*WORK ITEM*: Below are some records. Return exactly the lines from the one containing "Text of this" through the one containing "The page's text", both included, and only those.

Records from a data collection
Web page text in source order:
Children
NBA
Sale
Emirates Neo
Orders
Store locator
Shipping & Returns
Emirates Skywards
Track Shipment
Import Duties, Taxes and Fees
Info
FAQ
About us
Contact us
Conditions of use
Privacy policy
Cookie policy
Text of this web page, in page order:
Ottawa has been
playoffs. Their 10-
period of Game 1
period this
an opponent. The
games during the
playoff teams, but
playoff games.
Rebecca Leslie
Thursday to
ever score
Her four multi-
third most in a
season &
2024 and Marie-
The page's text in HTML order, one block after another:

---

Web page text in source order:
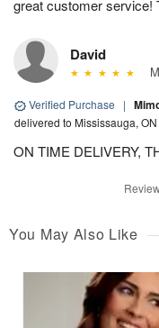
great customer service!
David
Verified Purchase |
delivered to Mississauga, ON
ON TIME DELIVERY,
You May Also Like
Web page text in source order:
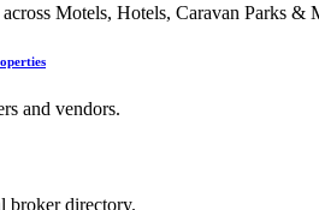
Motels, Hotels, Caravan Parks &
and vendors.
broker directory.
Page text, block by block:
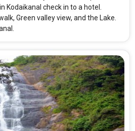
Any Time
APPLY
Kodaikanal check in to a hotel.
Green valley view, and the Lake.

*SOLUTION*:
Text of this web page, in page order:
Ottawa has been
playoffs. Their 10-
period of Game 1
period this
an opponent. The
games during the
playoff teams, but
playoff games.
Rebecca Leslie
Thursday to
ever score
Her four multi-
third most in a
season &
2024 and Marie-
The page's text in HTML order, one block after another:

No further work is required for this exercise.